1 Therefore, since we have so great a cloud of witnesses surrounding us, let us also lay aside every encumbrance and the sin which so easily entangles us, and let us run with endurance the race that is set before us, 2 fixing our eyes on Jesus, the author and perfecter of faith, who for the joy set before Him endured the cross, despising the shame, and has sat down at the right hand of the throne of God. 3 For consider Him who has endured such hostility by sinners against Himself, so that you will not grow weary and lose heart.

I encourage you to take some time to read over Hebrews 11 and 12 (they aren’t very long) to see what faith actually looks like and how you can grow in faith.  But for right now, let’s look at what David is proclaiming in Psalm 27.  In verses 1-3 we see David’s confidence in God’s goodness.  His circumstances look pretty grim: people are trying to kill him!  Yet he says, “whom shall I fear?”  In Romans 8, the Apostle Paul writes similar words:

31 What then shall we say to these things? If God is for us, who is against us? 32 He who did not spare His own Son, but delivered Him over for us all, how will He not also with Him freely give us all things? 33 Who will bring a charge against God’s elect? God is the one who justifies; 34 who is the one who condemns? Christ Jesus is He who died, yes, rather who was raised, who is at the right hand of God, who also intercedes for us. 35 Who will separate us from the love of Christ? Will tribulation, or distress, or persecution, or famine, or nakedness, or peril, or sword?

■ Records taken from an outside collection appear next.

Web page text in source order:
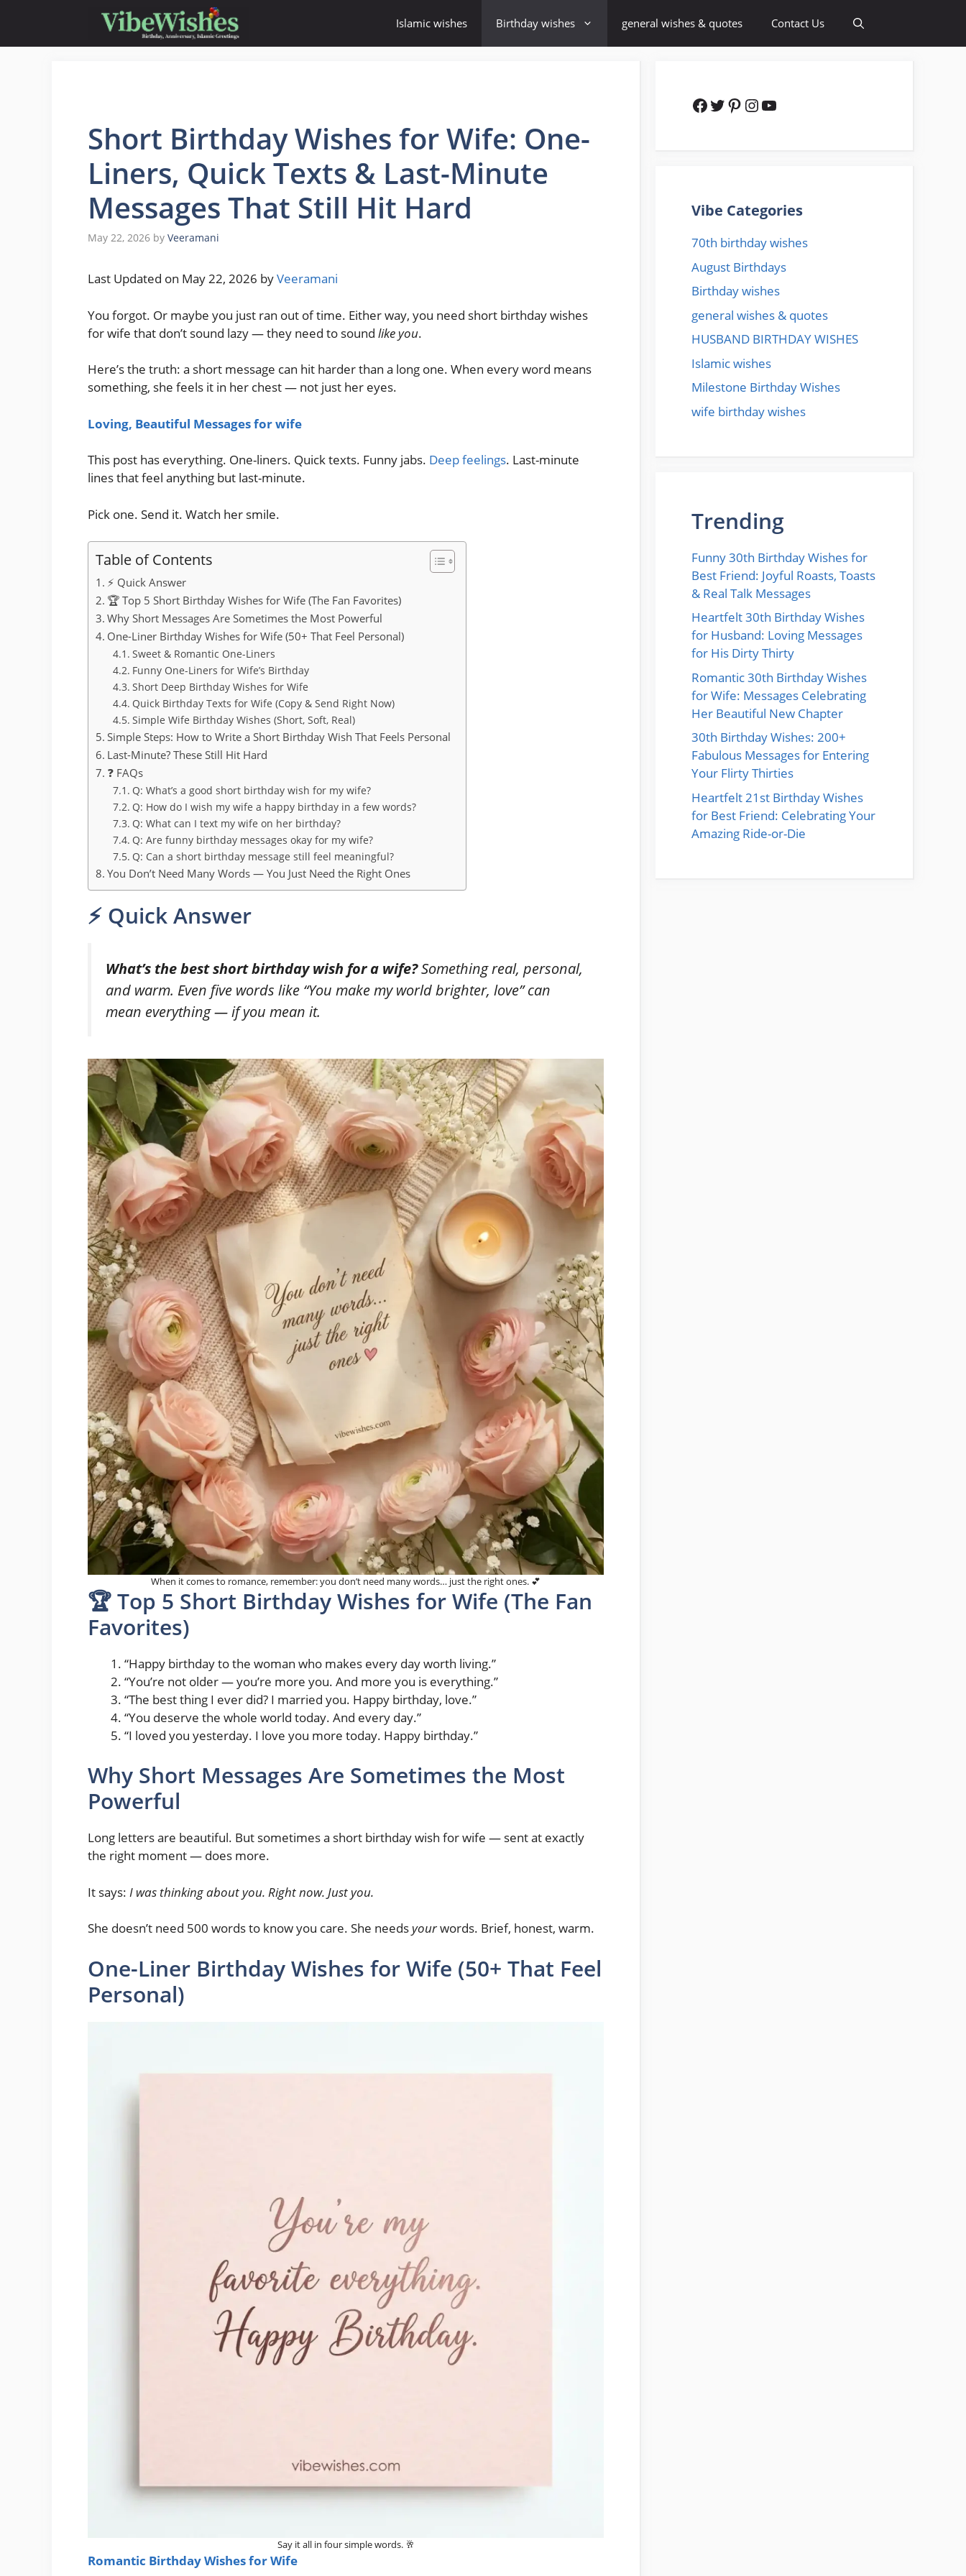
content
Islamic wishes Birthday wishes general wishes & quotes Contact Us
Short Birthday Wishes for Wife: One-
Liners, Quick Texts & Last-Minute
Messages That Still Hit Hard
May 22, 2026 by Veeramani
Last Updated on May 22, 2026 byVeeramani
You forgot. Or maybe you just ran out of time. Either way, you need short birthday wishes
for wife that don’t sound lazy — they need to sound like you.
Here’s the truth: a short message can hit harder than a long one. When every word means
something, she feels it in her chest — not just her eyes.
Loving, Beautiful Messages for wife
This post has everything. One-liners. Quick texts. Funny jabs. Deep feelings. Last-minute
lines that feel anything but last-minute.
Pick one. Send it. Watch her smile.
Table of Contents
⚡ Quick Answer
🏆 Top 5 Short Birthday Wishes for Wife (The Fan Favorites)
Why Short Messages Are Sometimes the Most Powerful
One-Liner Birthday Wishes for Wife (50+ That Feel Personal)
Sweet & Romantic One-Liners
Funny One-Liners for Wife’s Birthday
Short Deep Birthday Wishes for Wife
Quick Birthday Texts for Wife (Copy & Send Right Now)
Simple Wife Birthday Wishes (Short, Soft, Real)
Simple Steps: How to Write a Short Birthday Wish That Feels Personal
Last-Minute? These Still Hit Hard
❓ FAQs
Q: What’s a good short birthday wish for my wife?
Q: How do I wish my wife a happy birthday in a few words?
Q: What can I text my wife on her birthday?
Q: Are funny birthday messages okay for my wife?
Q: Can a short birthday message still feel meaningful?
You Don’t Need Many Words — You Just Need the Right Ones
⚡ Quick Answer
What’s the best short birthday wish for a wife?Something real, personal,
and warm. Even five words like “You make my world brighter, love”can
mean everything — if you mean it.
When it comes to romance, remember: you don’t need many words… just the right ones. 💕
🏆 Top 5 Short Birthday Wishes for Wife (The Fan
Favorites)
“Happy birthday to the woman who makes every day worth living.”
“You’re not older — you’re more you. And more you is everything.”
“The best thing I ever did? I married you. Happy birthday, love.”
“You deserve the whole world today. And every day.”
“I loved you yesterday. I love you more today. Happy birthday.”
Why Short Messages Are Sometimes the Most
Powerful
Long letters are beautiful. But sometimes a short birthday wish for wife — sent at exactly
the right moment — does more.
It says: I was thinking about you. Right now. Just you.
She doesn’t need 500 words to know you care. She needsyourwords. Brief, honest, warm.
One-Liner Birthday Wishes for Wife (50+ That Feel
Personal)
Say it all in four simple words. 🥂
Romantic Birthday Wishes for Wife
Facebook
Twitter
Pinterest
Instagram
YouTube
Vibe Categories
70th birthday wishes
August Birthdays
Birthday wishes
general wishes & quotes
HUSBAND BIRTHDAY WISHES
Islamic wishes
Milestone Birthday Wishes
wife birthday wishes
Trending
Funny 30th Birthday Wishes for
Best Friend: Joyful Roasts, Toasts
& Real Talk Messages
Heartfelt 30th Birthday Wishes
for Husband: Loving Messages
for His Dirty Thirty
Romantic 30th Birthday Wishes
for Wife: Messages Celebrating
Her Beautiful New Chapter
30th Birthday Wishes: 200+
Fabulous Messages for Entering
Your Flirty Thirties
Heartfelt 21st Birthday Wishes
for Best Friend: Celebrating Your
Amazing Ride-or-Die
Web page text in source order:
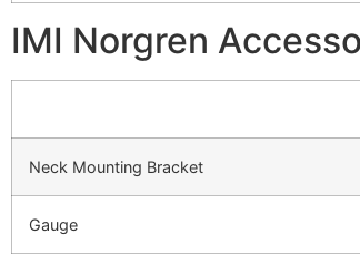
IMI Norgren
Neck Mounting Bracket
Gauge
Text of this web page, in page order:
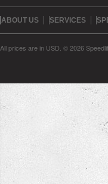
ABOUT US SERVICES
All prices are in USD © 2026
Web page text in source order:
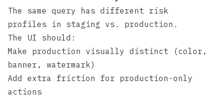
The same query has different risk
profiles in staging vs. production.
The UI should:
Make production visually distinct (color,
banner, watermark)
Add extra friction for production-only
actions
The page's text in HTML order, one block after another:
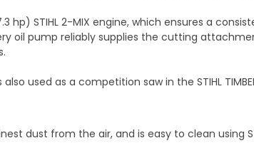
hp) STIHL 2-MIX engine, which ensures a
oil pump reliably supplies the cutting
used as a competition saw in the STIHL
dust from the air, and is easy to clean using
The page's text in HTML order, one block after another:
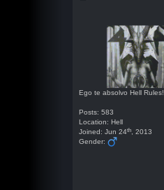
Ego te absolvo Hell Rules!
Posts: 583
Location: Hell
Joined: Jun 24th , 2013
Gender:
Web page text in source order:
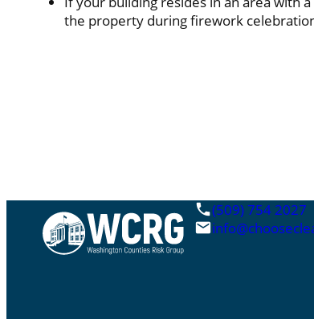
the property during firework
(509) 754 2027
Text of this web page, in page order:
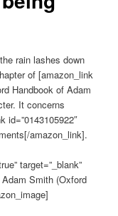
rain lashes down
of [amazon_link
Handbook of Adam
It concerns
id=”0143105922″
amazon_link].
target=”_blank”
Smith (Oxford
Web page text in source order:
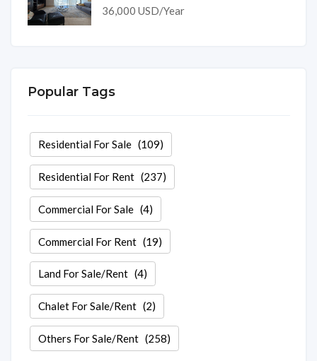
36,000 USD/Year
Popular Tags
Residential For Sale(109)
Residential For Rent(237)
Commercial For Sale(4)
Commercial For Rent(19)
Land For Sale/Rent(4)
Chalet For Sale/Rent(2)
Others For Sale/Rent(258)
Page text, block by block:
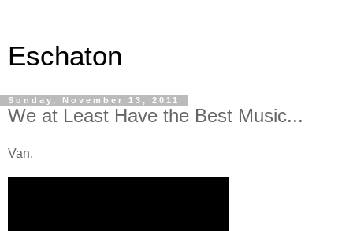
Eschaton
Sunday, November 13, 2011
We at Least Have the Best Music...
Van.
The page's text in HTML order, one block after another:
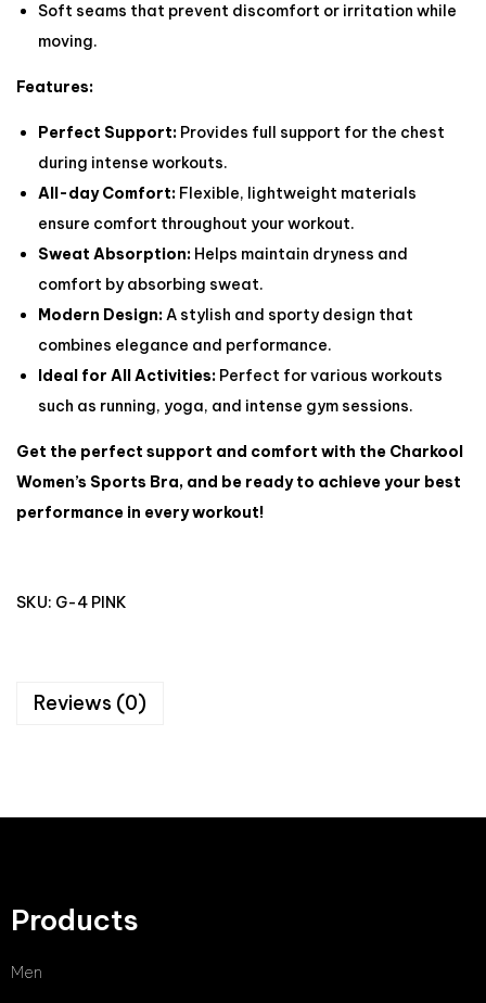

Even if we are killed we will not be separated from God!  In fact, we know we will be closer to Him…

38 For I am convinced that neither death, nor life, nor angels, nor principalities, nor things present, nor things to come, nor powers, 39 nor height, nor depth, nor any other created thing, will be able to separate us from the love of God, which is in Christ Jesus our Lord.

Paul said he was convinced (from the Greek peitho meaning he believed and trusted) and David said he was confident (from the Hebrew batach meaning to trust, be bold, or be secure).  Do you trust in God this much?  Do you believe God’s promises despite what you see happening around you?

This conviction leads to our trust in God to a higher level than the world’s ability to destroy us.  He gives us authority and power above this world.  He lifts us up and hides us when we need to be protected.  David might have seemed a little crazy to his adversaries or even his own army (you know, despite his boldness as a child against the giant).  He says he danced and sang praises to the Lord when it looked like he was going to be destroyed.  Do you praise God when you feel like you are going to be destroyed?  Maybe there isn’t a physical presence coming against you, but what about a spiritual one?  Maybe your castle isn’t surrounded by a menacing army but your heart is overshadowed by depression, fear, and anxiety.  Rejoice in the Lord!  Rejoice because it is He wo saves you and the more terrible the situation seems, the more victorious you will be because the Lord Almighty is on your side and will hide you in His tabernacle and lift you up on His Rock!

Our only concern amidst everything should be if we are seeking His face.  Are you seeking the Lord today?  Do you hunger and thirst for righteousness in your life?  In Matthew 6 Jesus says,

33 “But seek first His kingdom and His righteousness, and all these things will be added to you.

And then in chapter 7:

11 “If you then, being evil, know how to give good gifts to your children, how much more will your Father who is in heaven give what is good to those who ask Him!

Don’t let your turmoil and difficulties distract you from seeking Him first and foremost and forever.  The rest of David’s psalm is about seeking the Lord despite those that surround him.  He recognizes the goodness of the Lord and how He guides us and teaches us and protects us and provides for us in life.  Don’t focus on the things that make your life difficult today, rather the things that God has blessed you with: food, clothing, shelter, breath, health, situations to trust in Him more, His promises to help you in your time of need, the fact that He has already overcome the world and handed you His victory…

The list goes on forever and our enemies and difficulties are only temporary.